Ready Intaglio only had one horse headed after three quarters of a mile. But Muir wasn’t worried. “I knew what I was sitting on,” said Muir, who, at 21 years of age, is the youngest jockey to ever win the Derby. The early pace - set by Hold The Giant and Northern Locomotive - wasn’t overly taxing with fractions of :23.38, :47.82 and 1:13.71. But the mile and three-eighths distance for those front runners certainly was as both horses dragged down with wet sails.
The only horse near the early pace that was around for the finish was Inside Straight. But after finding himself three wide during the early going, Inside Straight faltered too. Taking the lead after a mile, Inside Straight ended up fourth. That left the race for Ready Intaglio and the other trailers. Solve, who, like Inside Straight, was trained by Robertino Diodoro, briefly took the lead in midstretch. On the outside came The Accuser.
And then it was Ready Intaglio’s turn. The smallest horse in the race, Ready Intaglio pounced, shot through one final hole and went on to a three-quarters of a length victory over Solve. “He may be small but he’s got a heart that is two times he size of him,” said Muir. Ready Intaglio was so small as a yearling that he went through the 2014 Keeneland, Kentucky unsold. But Eurico Martens figured something was amiss.
“I kept saying to myself ‘Why is is nobody bidding on this horse?’ “I kept looking back to the catalogue. Then back to the colt. Then back to my catalouge. I was like, wow, this is a well-bred horse. What is the matter with him? “I hadn’t looked at the colt before the sale but I sure liked his breeding.” But, before Martens could make a bid, the gavel came down. “I looked at the veterinarians report and the colt was clean. So I raced back to the barn as fast as I could to find the colt’s owner. “I asked the guy ‘How much do you want for this horse? Will you take a thousand dollars?’ “The guy said ‘Yup,’ so I said ‘OK, I’ll buy him.’ “Then I asked the guy If I could take a look at the horse. The guy said ‘Of course, you own him now.’ “So the guy brings out the horse and I said ‘Holy crap, I just bought a midget.’

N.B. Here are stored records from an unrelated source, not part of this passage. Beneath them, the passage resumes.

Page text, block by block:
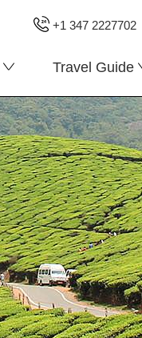
+1 347 2227702
Travel Guide
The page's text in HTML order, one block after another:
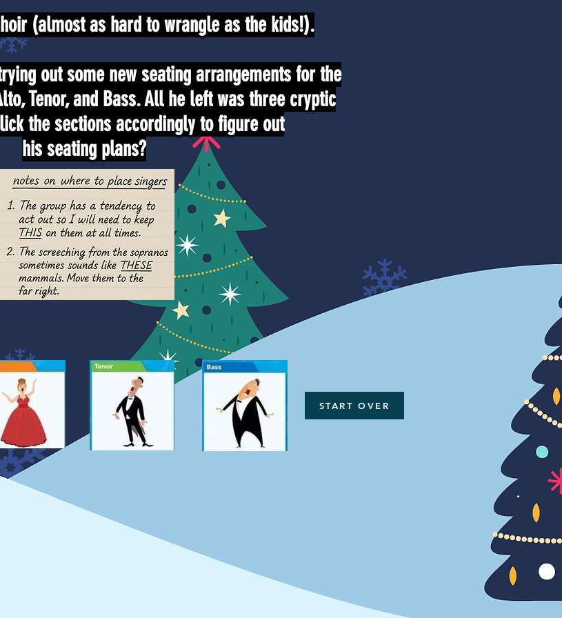
(almost as hard to wrangle as the kids!).
out some new seating arrangements for the
Tenor, and Bass. All he left was three cryptic
the sections accordingly to figure out
his seating plans?
START OVER
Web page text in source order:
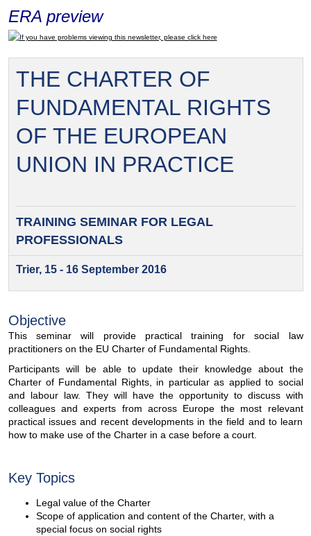
ERA preview
If you have problems viewing this newsletter, please click here
THE CHARTER OF
FUNDAMENTAL RIGHTS
OF THE EUROPEAN
UNION IN PRACTICE
TRAINING SEMINAR FORLEGAL
PROFESSIONALS
Trier, 15 - 16 September 2016
Objective
This seminar will provide practical training for social law
practitioners on the EU Charter of Fundamental Rights.
Participants will be able to update their knowledge about the
Charter of Fundamental Rights, in particular as applied to social
and labour law. They will have the opportunity to discuss with
colleagues and experts from across Europe the most relevant
practical issues and recent developments in the field and to learn
how to make use of the Charter in a case before a court.
Key Topics
Legal value of the Charter
Scope of application and content of the Charter, with a
special focus on social rights
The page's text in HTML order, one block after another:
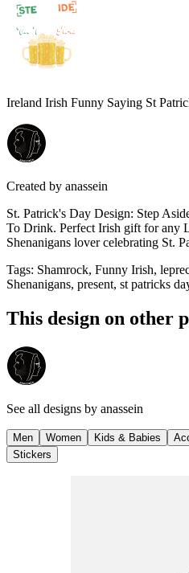
Ireland Irish Funny Saying St
Created by anassein
St. Patrick's Day Design: Step
To Drink. Perfect Irish gift for any
Shenanigans lover celebrating St.
Tags: Shamrock, Funny Irish,
Shenanigans, present, st patricks
This design on other
See all designs by anassein
Men Women Kids & Babies
Stickers
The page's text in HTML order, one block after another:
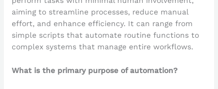
aiming to streamline processes, reduce manual
effort, and enhance efficiency. It can range from
simple scripts that automate routine functions to
complex systems that manage entire workflows.
What is the primary purpose of automation?
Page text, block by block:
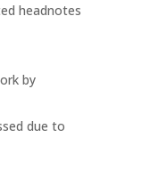
headnotes
by
due to
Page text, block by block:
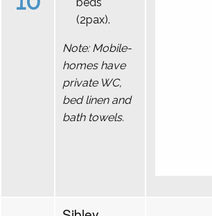
(2pax).
Note: Mobile-
homes have
private WC,
bed linen and
bath towels.
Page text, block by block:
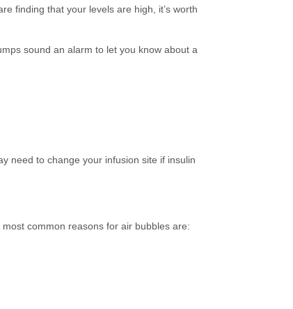
finding that your levels are high, it’s worth
sound an alarm to let you know about a
need to change your infusion site if insulin
common reasons for air bubbles are:
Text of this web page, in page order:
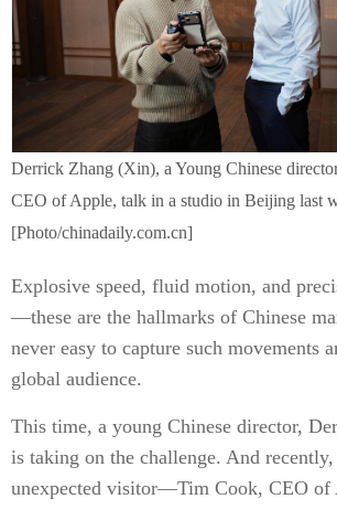
Derrick Zhang (Xin), a Young Chinese
CEO of Apple, talk in a studio in Beijing last
[Photo/chinadaily.com.cn]
Explosive speed, fluid motion, and
—these are the hallmarks of Chinese
never easy to capture such movements
global audience.
This time, a young Chinese director,
is taking on the challenge. And
unexpected visitor—Tim Cook, CEO of
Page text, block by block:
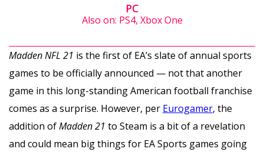
PC
Also on: PS4, Xbox One
Madden NFL 21 is the first of EA’s slate of annual sports
games to be officially announced — not that another
game in this long-standing American football franchise
comes as a surprise. However, per Eurogamer, the
addition ofMadden 21 to Steam is a bit of a revelation
and could mean big things for EA Sports games going
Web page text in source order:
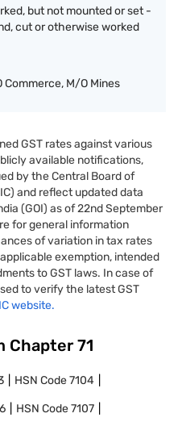
but not mounted or set -
cut or otherwise worked
Commerce, M/O Mines
GST rates against various
available notifications,
by the Central Board of
and reflect updated data
(GOI) as of 22nd September
for general information
of variation in tax rates
exemption, intended
to GST laws. In case of
to verify the latest GST
website.
Chapter 71
HSN Code7104
HSN Code7107
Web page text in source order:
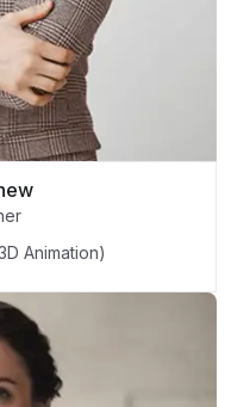
Animation)
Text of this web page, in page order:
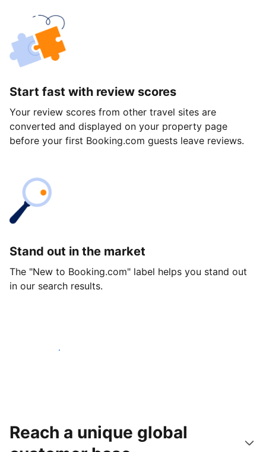
Start fast with review scores
Your review scores from other travel sites are
converted and displayed on your property page
before your first Booking.com guests leave reviews.
Stand out in the market
The "New to Booking.com" label helps you stand out
in our search results.
Get started today
Reach a unique global
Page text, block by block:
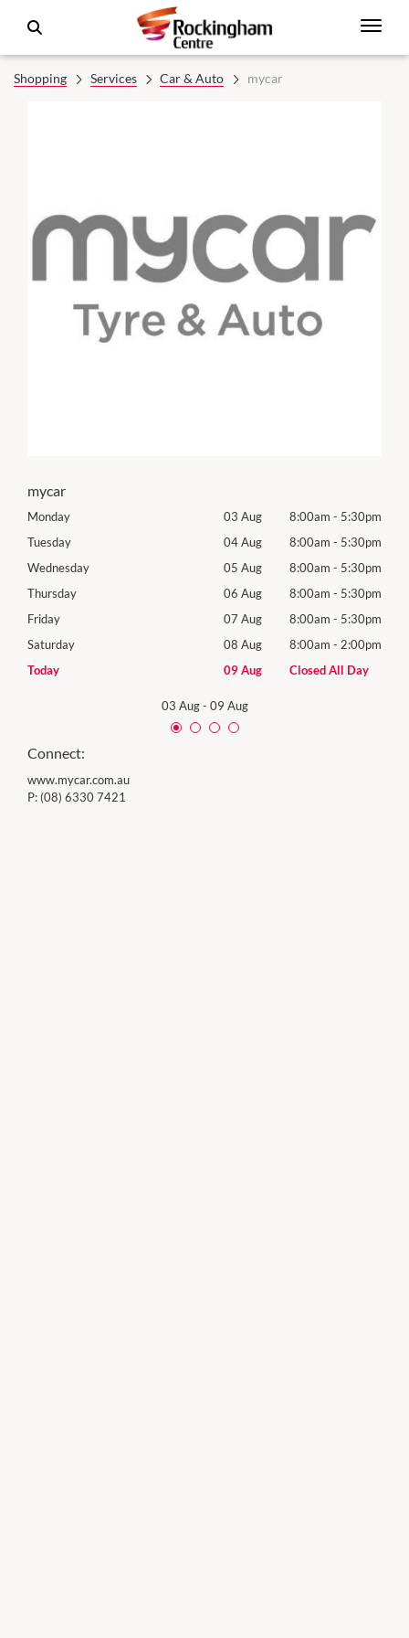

“I’m only 5’7” and the horse could walk under my arm pits. He was that small,” said Martens, who bought the horse for his wife, Robbin. Meyaard said he wanted to win the Derby more than anything. “First, I wanted to win it for Eurico and Robbin. You couldn’t find two nicer people. “Second, I wanted to prove that you don’t have to spend hundreds of thousands of dollars to buy a good horse. You can do it with even a horse that cost $1,000.”
After the horses crossed the finish line, Rico Walcott, claimed foul on both Ready Intaglio and Solve for interference in the stretch. That claim, after a lengthy delay, was thrown out. “I always had room,” said Muir, who came to Alberta just five months ago from Jamaica where he was twice that country’s leading apprentice rider. Jim and Amber thought so too. But as the inquiry light kept flashing, they both started getting worried. “I kept thinking ‘Don’t do this. What are they looking at?’” said Jim. “I was sure relieved when they made it official.”

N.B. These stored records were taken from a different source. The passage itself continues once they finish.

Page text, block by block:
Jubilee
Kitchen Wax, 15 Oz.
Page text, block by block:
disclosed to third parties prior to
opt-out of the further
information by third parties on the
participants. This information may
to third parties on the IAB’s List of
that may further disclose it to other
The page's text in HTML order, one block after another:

So, obviously, were the fans who bet down to a tepid 7-2 favourite returning $9.30 to win which, while there are no records to confirm it, was likely the biggest-priced favourite to win, what on paper, was a very evenly matched Derby field of 12. Robbin, trying to watch the race on a jam-packed tarmac, had no idea. “I couldn’t really even see the race. There were so many people that I just listened to the track announcer. I just hoped that with his talent he would negotiate his way to the finish line on top. He did.”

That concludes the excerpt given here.